Reproducible Research Insights with Santiago Estrada and Martin Reuter

0
2286

By Mathieu Boudreau

Screenshot of the GitHub repository where the code for this paper was shared, and is available here.

The June 2020 MRM Highlights Reproducible Research Insights interview is with Santiago Estrada and Martin Reuter, researchers at the German Center for Neurodegenerative Diseases in Bonn, Germany, and the A.A. Martinos Center for Biomedical Imaging in Boston, and authors of a paper entitled “FatSegNet: A fully automated deep learning pipeline for adipose tissue segmentation on abdominal Dixon MRI”. This paper was chosen as the MRM Highlights pick of the month because it reports good reproducible research practices. In particular, in addition to sharing the code related to FatSegNet, the authors also shared Dockerfiles enabling others to reproduce the coding environment needed to run their software. For more information about Santiago and Martin and their research, check out our recent interview with them.

Crash Course: Dockerfiles

Dockerfiles are scripts that provide the necessary instructions to create Docker images, which are reproducible and shareable computing environments. Unlike Docker images, which can be up to several gigabytes in size and are compiled, Dockerfiles are lightweight and can be version controlled with softwares like git. Creating a Dockerfile can be fairly easy if you inherit a base Docker image that has already been generated with most of the softwares and setup you need (i.e. Python, Jupyter, etc); these are hosted on Dockerhub and are called within Dockerfiles with the “FROM” command. For example, FatSegNet users inherit a TensorFlow Docker image in their Dockerfile, so they don’t need instructions on installing TensorFlow – it’s already done for them. You can add additional instructions using the “RUN” command (i.e. to install additional packages and softwares into your environment, as is done here for FatSegNet). There are several other commands that can help you in setting up the environment the way you want, like sharing a folder between your computer and the Docker container. Loads of resources are available online to help you with your journey into the realm of Dockerfiles – here are 10 tips for some best practices.

General questions

1. Why did you choose to share your code/data?

We believe in reproducible research and we think more open-source tools should be available to the scientific community for validation, replication and application. We hope that FatSegNet will allow researchers to segment adipose tissue in abdominal Dixon MR scans in a fast and reliable way.

2. Do you plan to share code/data regularly in future publications?

Yes, we plan to continue making our tools open-source. We will announce any new tools on our Twitter account @deepmilab and webpage https://deep-mi.org/, so simply follow us to stay up to date.

3. At what stage did you decide to share your code/data? Is there anything you wish you had known or done sooner?

From the beginning our plan was to make the tool open-source. We recommend considering this step early and thinking about the software license, as there are very different types. We recommend permissive licenses (e.g. MIT, Apache, BSD) as they allow wide use and also combination of methods into other large open-source software projects (best compatibility). 

4. Are there any other reproducible research habits that you didn’t use for this paper but might be interested in trying in the future?

In the future, we would like to release some example cases for our tools so that people can test the code after installation. Currently, with FatSegNet, we cannot provide examples due to data protection restrictions.
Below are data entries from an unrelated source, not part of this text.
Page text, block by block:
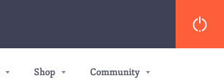
Shop Community
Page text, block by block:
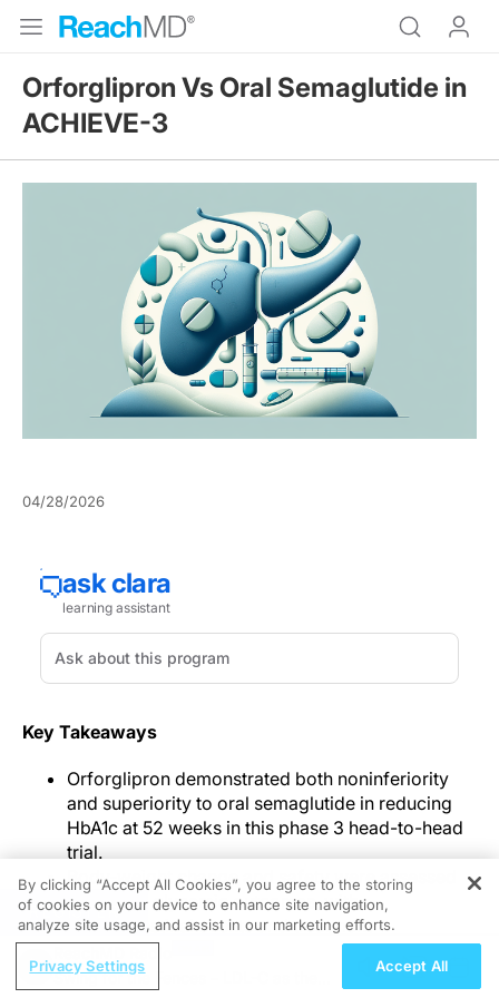
Orforglipron Vs Oral Semaglutide in
ACHIEVE-3
04/28/2026
Key Takeaways
Orforglipron demonstrated both noninferiority
and superiority to oral semaglutide in reducing
HbA1c at 52 weeks in this phase 3 head-to-head
trial.
Body-weight change and safety were assessed
alongside glycemic outcomes, with
gastrointestinal events and treatment
discontinuations reported more frequently with
orforglipron.
REGISTER
Swing for the Fences – LDL-C as the
By clicking “Accept All Cookies”, you agree to the storing
of cookies on your device to enhance site navigation,
analyze site usage, and assist in our marketing efforts.
Privacy Settings Accept All

We are working towards increasing flexibility of data sharing as part of the informed consent, so that some cases can be released on open-source repositories.

Questions about the specific reproducible research habit

1. What advice do you have for people who would like to use Docker containers in their research ?
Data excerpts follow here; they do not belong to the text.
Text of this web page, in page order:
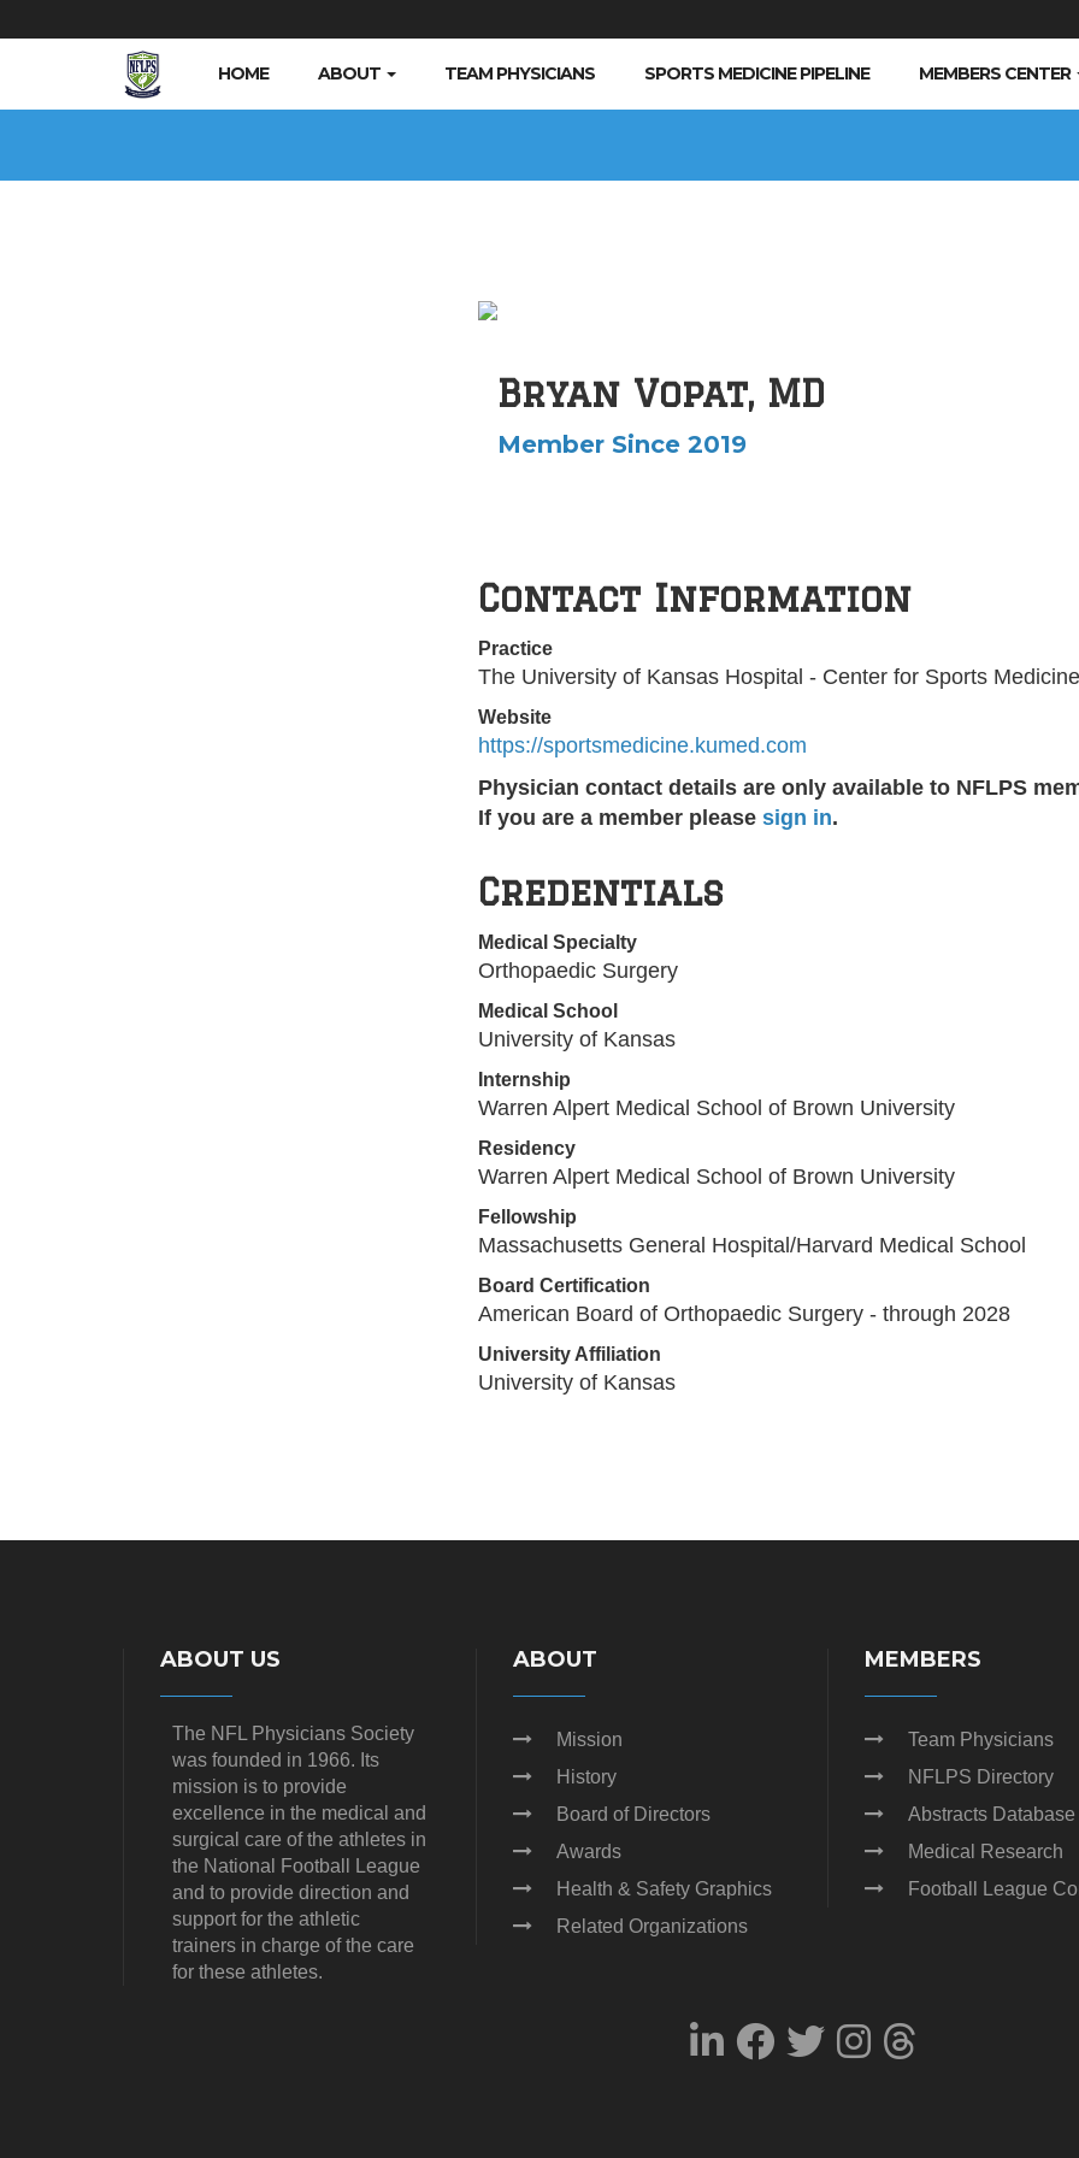
HOME ABOUT TEAM PHYSICIANS SPORTS MEDICINE PIPELINE MEMBERS CENTER
Bryan Vopat, MD
Member Since 2019
Contact Information
Practice
The University of Kansas Hospital - Center for Sports Medicine
Website
https://sportsmedicine.kumed.com
Physician contact details are only available to NFLPS
If you are a member please sign in.
Credentials
Medical Specialty
Orthopaedic Surgery
Medical School
University of Kansas
Internship
Warren Alpert Medical School of Brown University
Residency
Warren Alpert Medical School of Brown University
Fellowship
Massachusetts General Hospital/Harvard Medical School
Board Certification
American Board of Orthopaedic Surgery - through 2028
University Affiliation
University of Kansas
ABOUT US
The NFL Physicians Society
was founded in 1966. Its
mission is to provide
excellence in the medical and
surgical care of the athletes in
the National Football League
and to provide direction and
support for the athletic
trainers in charge of the care
for these athletes.
ABOUT
Mission
History
Board of Directors
Awards
Health & Safety Graphics
Related Organizations
MEMBERS
Team Physicians
NFLPS Directory
Abstracts Database
Medical Research
Football League

Try them. Docker images are really easy to run and to make. They eliminate the challenges of setting up your code to work in different environments. Your Docker image should run the same no matter where it is running.
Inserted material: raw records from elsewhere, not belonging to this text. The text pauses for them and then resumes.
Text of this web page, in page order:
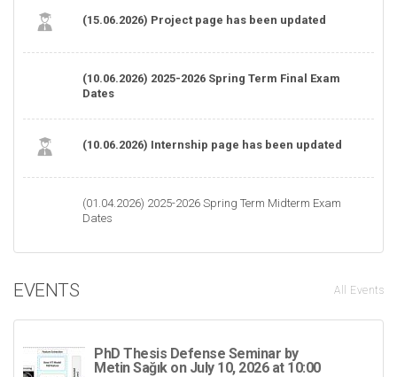
(15.06.2026) Project page has been updated
(10.06.2026) 2025-2026 Spring Term Final Exam
Dates
(10.06.2026) Internship page has been updated
(01.04.2026) 2025-2026 Spring Term Midterm Exam
Dates
EVENTS All Events
PhD Thesis Defense Seminar by
Metin Sağık on July 10, 2026 at 10:00
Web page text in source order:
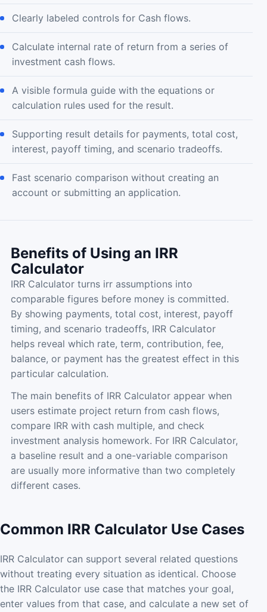
Clearly labeled controls for Cash flows.
Calculate internal rate of return from a series of
investment cash flows.
A visible formula guide with the equations or
calculation rules used for the result.
Supporting result details for payments, total cost,
interest, payoff timing, and scenario tradeoffs.
Fast scenario comparison without creating an
account or submitting an application.
Benefits of Using an IRR
Calculator
IRR Calculator turns irr assumptions into
comparable figures before money is committed.
By showing payments, total cost, interest, payoff
timing, and scenario tradeoffs, IRR Calculator
helps reveal which rate, term, contribution, fee,
balance, or payment has the greatest effect in this
particular calculation.
The main benefits of IRR Calculator appear when
users estimate project return from cash flows,
compare IRR with cash multiple, and check
investment analysis homework. For IRR Calculator,
a baseline result and a one-variable comparison
are usually more informative than two completely
different cases.
Common IRR Calculator Use Cases
IRR Calculator can support several related questions
without treating every situation as identical. Choose
the IRR Calculator use case that matches your goal,
enter values from that case, and calculate a new set of
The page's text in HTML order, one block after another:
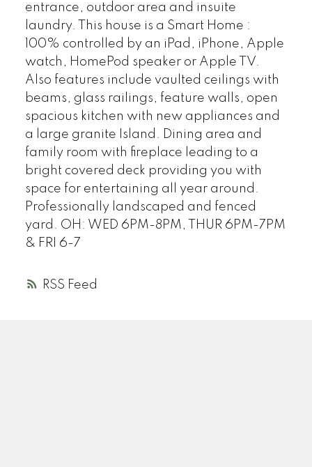
RSS
entrance, outdoor area and insuite
laundry. This house is a Smart Home :
100% controlled by an iPad, iPhone, Apple
watch, HomePod speaker or Apple TV.
Also features include vaulted ceilings with
beams, glass railings, feature walls, open
spacious kitchen with new appliances and
a large granite Island. Dining area and
family room with fireplace leading to a
bright covered deck providing you with
space for entertaining all year around.
Professionally landscaped and fenced
yard. OH: WED 6PM-8PM, THUR 6PM-7PM
& FRI 6-7
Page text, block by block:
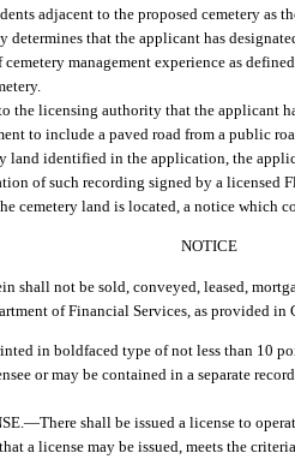
adjacent to the proposed cemetery as
that the applicant has
management experience as
the licensing authority that the applicant
to include a paved road from a public
land identified in the application, the
of such recording signed by a licensed
cemetery land is located, a notice which
NOTICE
shall not be sold, conveyed, leased,
of Financial Services, as provided in
in boldfaced type of not less than 10
or may be contained in a separate
—There shall be issued a license to
a license may be issued, meets the
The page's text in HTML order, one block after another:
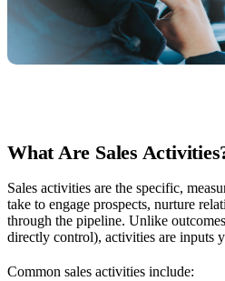
What Are Sales
Sales activities are the specific,
take to engage prospects, nurture
through the pipeline. Unlike
directly control), activities are inputs
Common sales activities include:
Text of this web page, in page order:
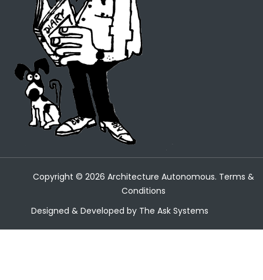
Copyright © 2026 Architecture Autonomous. Terms &
Conditions
Designed & Developed by The Ask Systems
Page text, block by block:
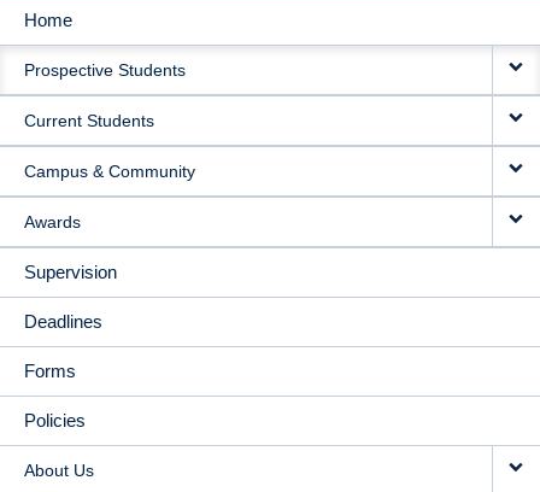
MAIN
NAVIGATION
Home
Prospective Students
Current Students
Campus & Community
Awards
Supervision
Deadlines
Forms
Policies
About Us
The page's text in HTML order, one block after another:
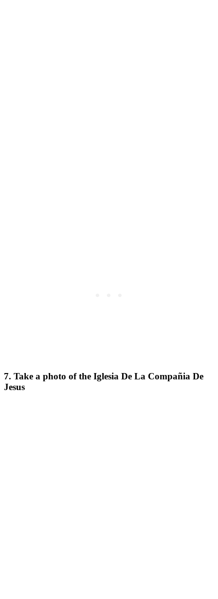
7. Take a photo of the Iglesia De La Compañia De
Jesus
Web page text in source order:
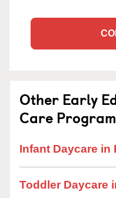
Other Early
Care
Infant Daycare in
Toddler Daycare

The Dockerfile shared by the authors of FatSegNet, which is available in their Github repository. It’s a lightweight file used to share and build a reproducible Docker container with all the software dependencies and operating system packages needed to run FatSegNet.

2. Can you share some resources to help our readers get started with using Docker? 

Docker has a really easy online tutorial for those who want to learn the basics and Stack Overflow is a very good hub for asking questions and getting solutions to most problems you’ll encounter. 

3. Did you come up against any challenges or hurdles working with Docker containers?

The biggest challenge was working with GPUs, however, the newer releases of Docker are more intuitive for using these types of resource. If you plan on using GPUs from within Docker, we recommend that you first check the following site: https://github.com/NVIDIA/nvidia-docker.

4. Do you get any other benefits from using Docker containers?

We like Docker because it allows the code to be portable and reduces installation incompatibilities. Frequently, open-source implementations cannot be used because they require a different library version or don’t compile with any modern compilers. With Docker you can create a lightweight image of your executable tool bundled with all necessary requirements and eliminate the “it works (only) on my machine” problem.